Example 8: Delta Lake Operations

from posixlake import DatabaseOps, Schema, Field

db = DatabaseOps.open("/path/to/db")

# OPTIMIZE: Compact small Parquet files into larger ones
optimize_result = db.optimize()
print(f"✓ OPTIMIZE completed: {optimize_result}")

# VACUUM: Remove old files (retention period in hours)
vacuum_result = db.vacuum(retention_hours=168)  # 7 days
print(f"✓ VACUUM completed: {vacuum_result}")

# Z-ORDER: Multi-dimensional clustering for better query performance
zorder_result = db.zorder(columns=["id", "name"])
print(f"✓ Z-ORDER completed: {zorder_result}")

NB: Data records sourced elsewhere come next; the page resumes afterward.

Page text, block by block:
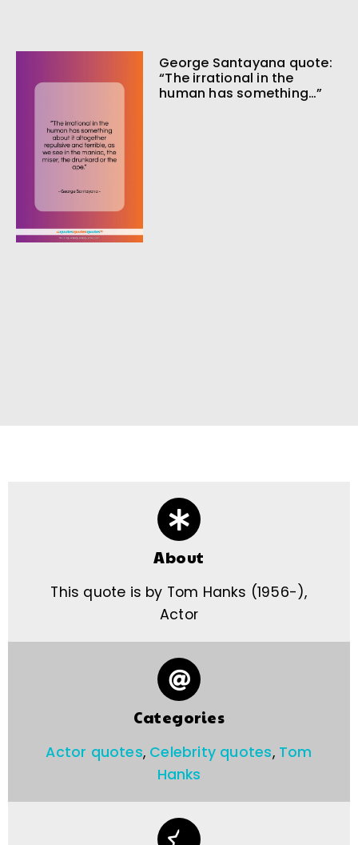
George Santayana quote:
“The irrational in the
human has something…”
About
This quote is by Tom Hanks (1956-),
Actor
Categories
Actor quotes, Celebrity quotes, Tom
Hanks
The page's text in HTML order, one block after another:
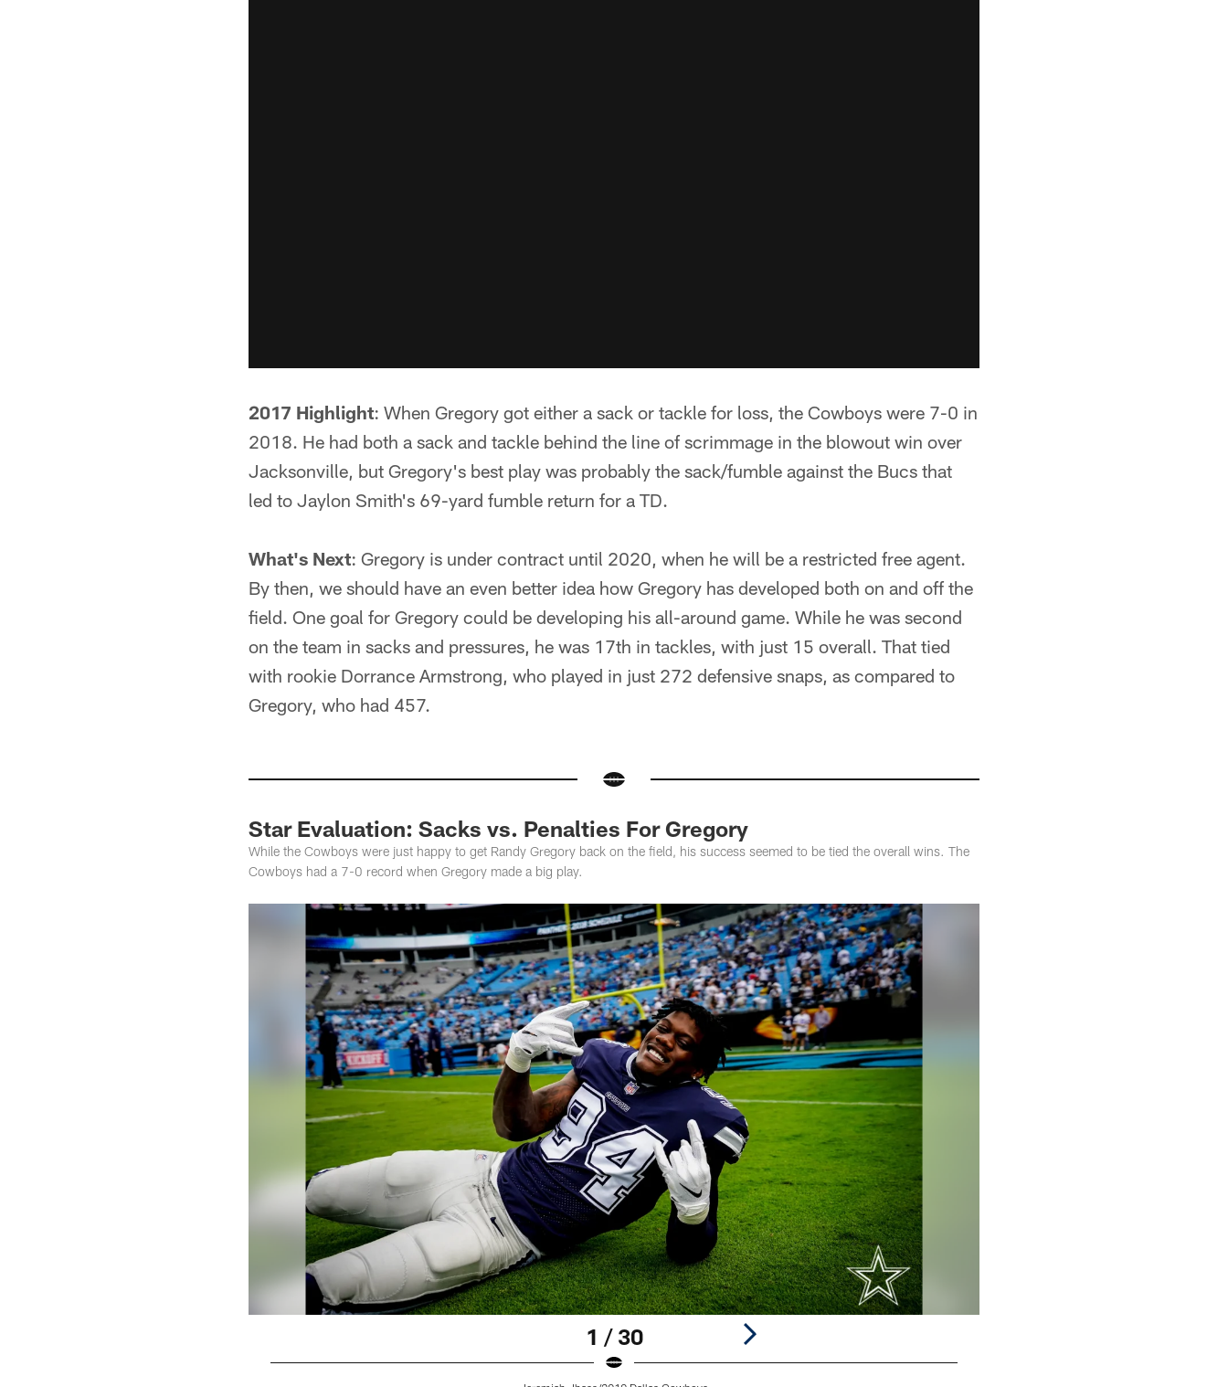
2017 Highlight: When Gregory got either a sack or tackle for loss, the Cowboys were 7-0 in
2018. He had both a sack and tackle behind the line of scrimmage in the blowout win over
Jacksonville, but Gregory's best play was probably the sack/fumble against the Bucs that
led to Jaylon Smith's 69-yard fumble return for a TD.
What's Next: Gregory is under contract until 2020, when he will be a restricted free agent.
By then, we should have an even better idea how Gregory has developed both on and off the
field. One goal for Gregory could be developing his all-around game. While he was second
on the team in sacks and pressures, he was 17th in tackles, with just 15 overall. That tied
with rookie Dorrance Armstrong, who played in just 272 defensive snaps, as compared to
Gregory, who had 457.
Star Evaluation: Sacks vs. Penalties For Gregory
While the Cowboys were just happy to get Randy Gregory back on the field, his success seemed to be tied the overall wins. The
Cowboys had a 7-0 record when Gregory made a big play.
1 / 30
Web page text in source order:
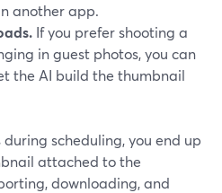
another app.
If you prefer shooting a
in guest photos, you can
the AI build the thumbnail
scheduling, you end up
attached to the
downloading, and
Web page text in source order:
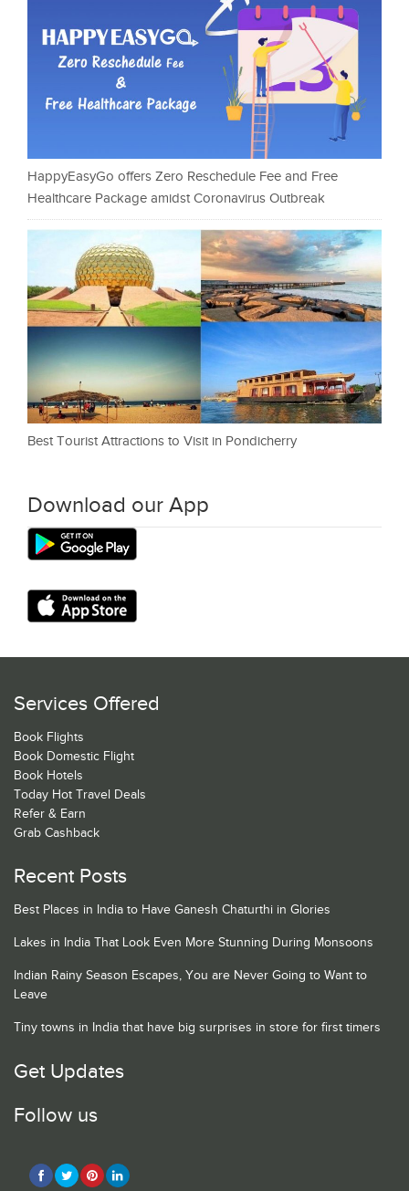
HappyEasyGo offers Zero Reschedule Fee and Free
Healthcare Package amidst Coronavirus Outbreak
Best Tourist Attractions to Visit in Pondicherry
Download our App
Services Offered
Book Flights
Book Domestic Flight
Book Hotels
Today Hot Travel Deals
Refer & Earn
Grab Cashback
Recent Posts
Best Places in India to Have Ganesh Chaturthi in Glories
Lakes in India That Look Even More Stunning During Monsoons
Indian Rainy Season Escapes, You are Never Going to Want to
Leave
Tiny towns in India that have big surprises in store for first timers
Get Updates
Follow us
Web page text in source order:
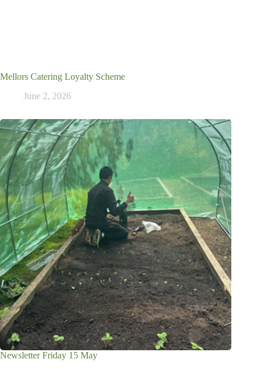
Mellors Catering Loyalty Scheme
June 2, 2026
Newsletter Friday 15 May
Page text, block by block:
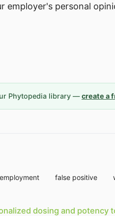
employer's personal
Phytopedia library —create a
employment false positive
dosing and potency
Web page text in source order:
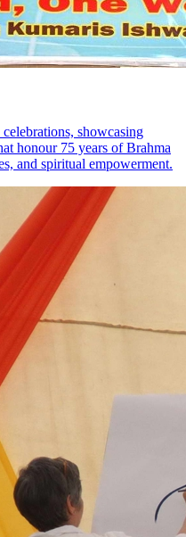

# Get data skipping statistics
stats = db.get_data_skipping_stats()
print(f"Data skipping stats: {stats}")

Core Features

Database Operations

Creating and Opening Databases

from posixlake import DatabaseOps, Schema, Field, S3Config

# Local filesystem with explicit schema
schema = Schema(fields=[
    Field(name="id", data_type="Int32", nullable=False),
    Field(name="name", data_type="String", nullable=False),
], primary_key="id")
db = DatabaseOps.create("/path/to/db", schema)
db = DatabaseOps.open("/path/to/db")

# Import from CSV (auto schema inference)
db = DatabaseOps.create_from_csv("/path/to/db", "/path/to/data.csv")

# Import from Parquet (schema from metadata)
db = DatabaseOps.create_from_parquet("/path/to/db", "/path/to/data.parquet")
db = DatabaseOps.create_from_parquet("/path/to/db", "/data/*.parquet")  # glob pattern

# With authentication
db = DatabaseOps.create_with_auth("/path/to/db", schema, auth_enabled=True)
db = DatabaseOps.open_with_credentials("/path/to/db", credentials)

# S3 backend
s3_config = S3Config(
    endpoint="http://localhost:9000",
    access_key_id="minioadmin",
    secret_access_key="minioadmin",
    region="us-east-1"
)
db = DatabaseOps.create_with_s3("s3://bucket/db-path", schema, s3_config)
db = DatabaseOps.open_with_s3("s3://bucket/db-path", s3_config)

# Azure Blob Storage backend
azure_config = AzureConfig(
    account_name="devstoreaccount1",
    account_key="...",
    endpoint="http://127.0.0.1:10000"
)
db = DatabaseOps.create_with_azure("az://container-name", schema, azure_config)
db = DatabaseOps.open_with_azure("az://container-name", azure_config)

Data Insertion

# Regular insert (one transaction per call)
db.insert_json('[{"id": 1, "name": "Alice"}]')

# Buffered insert (batches multiple writes)
db.insert_buffered_json('[{"id": 2, "name": "Bob"}]')
db.insert_buffered_json('[{"id": 3, "name": "Charlie"}]')
db.flush_write_buffer()  # Commit all buffered data

# MERGE (UPSERT) operation
merge_data = [
    {"id": 1, "name": "Alice Updated", "_op": "UPDATE"},
    {"id": 4, "name": "David", "_op": "INSERT"},
    {"id": 2, "_op": "DELETE"}
]
result = db.merge_json(json.dumps(merge_data), "id")
# Returns: {"rows_inserted": 1, "rows_updated": 1, "rows_deleted": 1}

SQL Queries

# Basic query
results = db.query_json("SELECT * FROM data WHERE id > 0")

# Aggregations
results = db.query_json("SELECT COUNT(*) as count, AVG(age) as avg_age FROM data")

# Joins (if multiple tables)
results = db.query_json("""
    SELECT a.id, a.name, b.value 
    FROM data a 
    JOIN other_table b ON a.id = b.id
""")

# Time travel queries
results = db.query_version_json("SELECT * FROM data", version=5)
results = db.query_timestamp_json("SELECT * FROM data", timestamp_ms=1234567890000)

Row Deletion

# Delete by condition
db.delete_rows_where("id = 5")
db.delete_rows_where("age < 18")
db.delete_rows_where("name LIKE '%test%'")

# Delete all rows (truncate)
db.delete_rows_where("1=1")

Time Travel

posixlake supports Delta Lake's time travel feature, allowing you to query historical versions of your data:

# Query by version
results = db.query_version_json("SELECT * FROM data", version=10)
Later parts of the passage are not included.